Billy put on his shirt, unable to speak. He folded his tie and put it in the pocket of his coat, which hung on a black bentwood chair. He sat on the chair and stared at Angie.

“I can take care of it,” she said. “I already slept with Joe when I found I had it, just so I could tell him it was his. But I’d never raise it with him. All he wants to raise is money. But I would keep it and give it all the nannies and private schools a kid’d ever need. The only thing it wouldn’t have is a real father.”

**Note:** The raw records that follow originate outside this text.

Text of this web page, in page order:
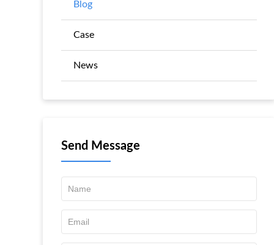
Blog
Case
News
Send Message
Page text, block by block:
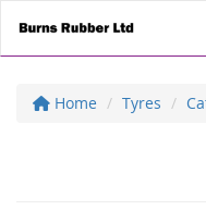
Home Tyres
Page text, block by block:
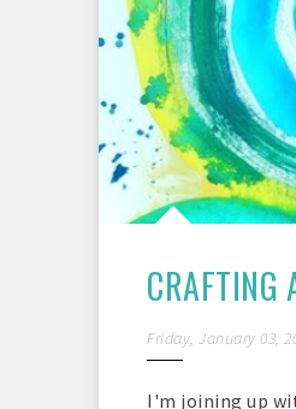
CRAFTING
Friday, January 03,
I'm joining up
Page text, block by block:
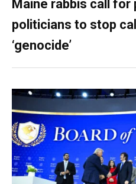
Maine rabbis call for
politicians to stop
‘genocide’
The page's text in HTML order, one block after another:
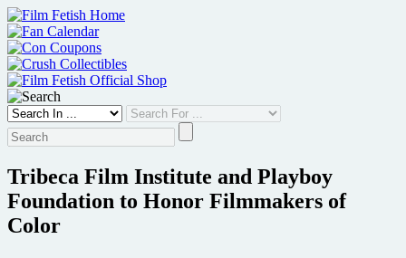
Skip
to
content
Tribeca Film Institute and Playboy
Foundation to Honor Filmmakers of
Color
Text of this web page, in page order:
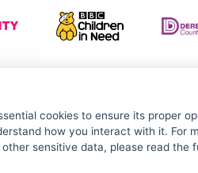
cookies to ensure its proper
how you interact with it. For
sensitive data, please read the
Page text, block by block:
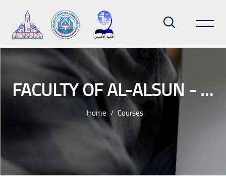
FACULTY OF AL-ALSUN - AIN SHAMS UNIVERSITY
Home Courses
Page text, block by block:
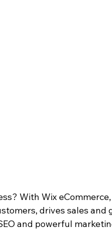
With Wix
drives sales and
and powerful
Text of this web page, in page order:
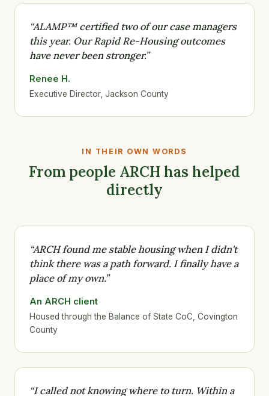
“ALAMP™ certified two of our case managers
this year. Our Rapid Re-Housing outcomes
have never been stronger.”
Renee H.
Executive Director, Jackson County
IN THEIR OWN WORDS
From people ARCH has helped
directly
“ARCH found me stable housing when I didn't
think there was a path forward. I finally have a
place of my own.”
An ARCH client
Housed through the Balance of State CoC, Covington
County
“I called not knowing where to turn. Within a
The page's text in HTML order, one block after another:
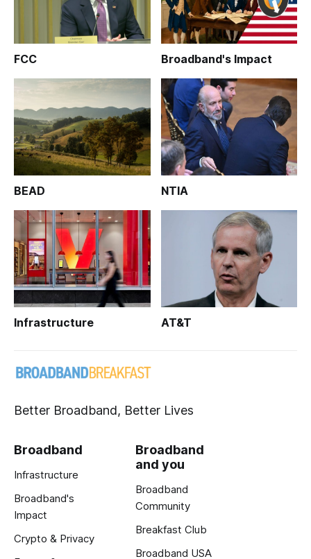
FCC Broadband's Impact
BEAD NTIA
Infrastructure AT&T
Better Broadband, Better Lives
Broadband
Infrastructure
Broadband's
Impact
Crypto & Privacy
Broadband
and you
Broadband
Community
Breakfast Club
Broadband USA
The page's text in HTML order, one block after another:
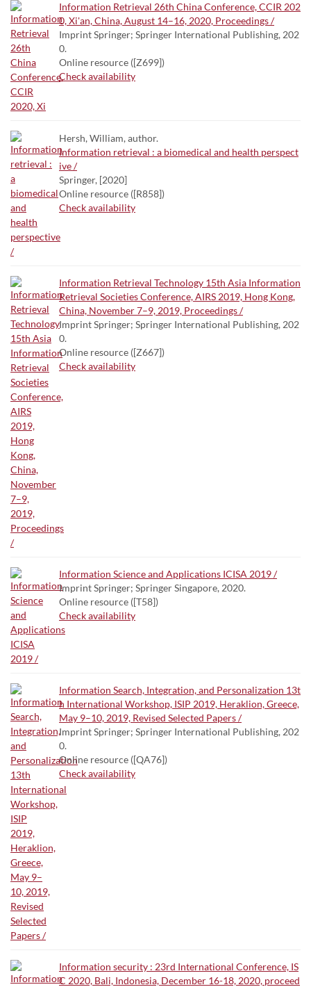
Information Retrieval 26th China Conference, CCIR 202
0, Xi'an, China, August 14–16, 2020, Proceedings /
Imprint Springer; Springer International Publishing, 202
0.
Online resource ([Z699])
Check availability
Hersh, William, author.
Information retrieval : a biomedical and health perspect
ive /
Springer, [2020]
Online resource ([R858])
Check availability
Information Retrieval Technology 15th Asia Information
Retrieval Societies Conference, AIRS 2019, Hong Kong,
China, November 7–9, 2019, Proceedings /
Imprint Springer; Springer International Publishing, 202
0.
Online resource ([Z667])
Check availability
Information Science and Applications ICISA 2019 /
Imprint Springer; Springer Singapore, 2020.
Online resource ([T58])
Check availability
Information Search, Integration, and Personalization 13t
h International Workshop, ISIP 2019, Heraklion, Greece,
May 9–10, 2019, Revised Selected Papers /
Imprint Springer; Springer International Publishing, 202
0.
Online resource ([QA76])
Check availability
Information security : 23rd International Conference, IS
C 2020, Bali, Indonesia, December 16-18, 2020, proceed
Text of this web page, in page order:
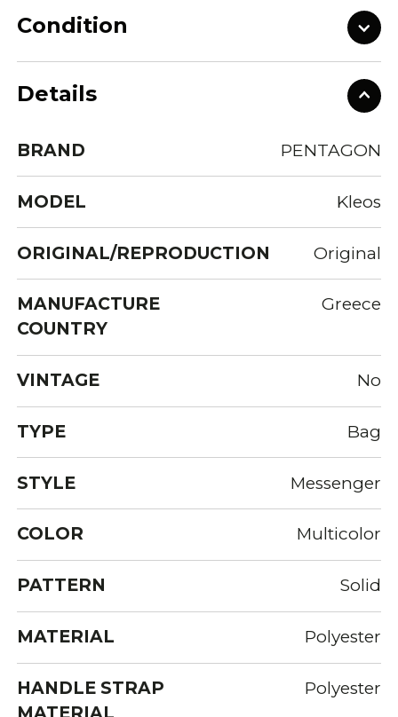
Condition
Details
BRAND PENTAGON
MODEL Kleos
ORIGINAL/REPRODUCTION Original
MANUFACTURE
COUNTRY
Greece
VINTAGE No
TYPE Bag
STYLE Messenger
COLOR Multicolor
PATTERN Solid
MATERIAL Polyester
HANDLE STRAP
MATERIAL
Polyester
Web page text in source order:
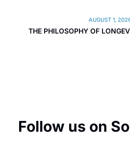
THE PHILOSOPHY OF
AUGUST 1,
Follow us on
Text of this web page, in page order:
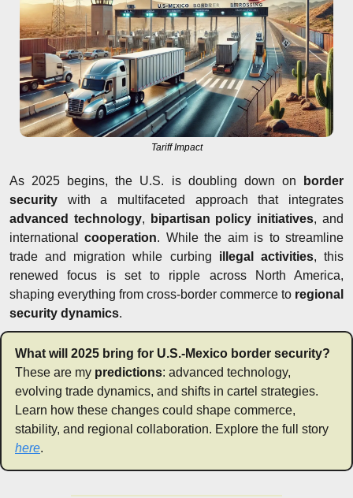
Tariff Impact
As 2025 begins, the U.S. is doubling down on
border
security
advanced technology, bipartisan policy initiatives, and
international cooperation. While the aim is to streamline
trade and migration while curbing illegal activities, this
renewed focus is set to ripple across North America,
shaping everything from cross-border commerce to regional
security dynamics.
What will 2025 bring for U.S.-Mexico border security?
These are my predictions: advanced technology,
evolving trade dynamics, and shifts in cartel strategies.
Learn how these changes could shape commerce,
here.

She stood up. “Or I could put it up for adoption.”

“No,” Billy said.

She came across the room and stroked his face. “Or we could raise it together, somehow. Any way you wanted. I don’t mean marriage. I’ll go away and have it, and you can come and see us when you want to. The only problem is that if my husband figured it out, he’d probably have all three of us killed. But I don’t care, do you?”

“No. Of course not. What the hell do I care?”

Billy walked away from her and sat in the armchair and looked at her standing there barefoot in front of him, the shadow of her crotch winking through the silk nightgown.

“Or you can claim it any time you want, and we could go off then. I’ve got plenty of my own money. I wouldn’t need alimony.”

Billy shook his head. “I don’t buy it. All this shotgun stuff can go to hell.”

“Then you want me to get rid of it?”

“No, I don’t want that. I think you oughta have it.”

“But you don’t want anything to do with it?”

“I’ll do something.”

“What?”

“I’ll go see it.”

“Like a cocker spaniel? Why shouldn’t I get rid of it?”

“By myself, I don’t want to hurt nobody. If you do it, it’s you and I can’t say don’t. I don’t even want to know about it.”

“That’s as far as you go?”

“If you have it, I’ll say it’s mine.”

“You’ll do that?”

“I’ll do that, yeah.”

“Even if Joe says he’ll shoot you?”

“He shoots me, he’s got big trouble.”

“I didn’t expect this.”

“I’d do it for any kid. You let him into the action, he’s got to know who his old man is.”

“It’s for the kid, not me?”

“Maybe some is for you.”

“Birth certificate, baptism, that whole business?”

“Whatever you want.”

“I really didn’t think you’d do this. You never committed yourself to me on anything. You never even answered my letters.”

“Letters? What the hell am I gonna do, write you letters and have you fix up my spelling?”

“I wouldn’t do that. Oh God, I love you. You’re such a life-bringer, Billy. You’re the real man for me, but you’re the wrong clay.”

“Clay?”

“You can’t be molded. Sex won’t do it and money won’t. Even the idea of a kid wouldn’t. But you did say you’d go along with me. That’s really something.”

“What do you mean the idea of a kid?”

“There’s no kid.”

She was rocking from foot to foot, half-twisting her body, playing with the ends of her hair.

“You did get rid of it.”

“I was never pregnant.” She smiled at Billy.

“Then what, what the hell, what?”

“I needed to know what you felt, Billy. You really think I’m dumb enough to let you knock me up? It’s just that we never talk about things that really matter. This was the first time we ever talked about anything important that wasn’t money or my goddamn husband. I know almost nothing about your life. All I know is I love you more now than I did when you walked in the door. I knew I wanted you even before I met you.”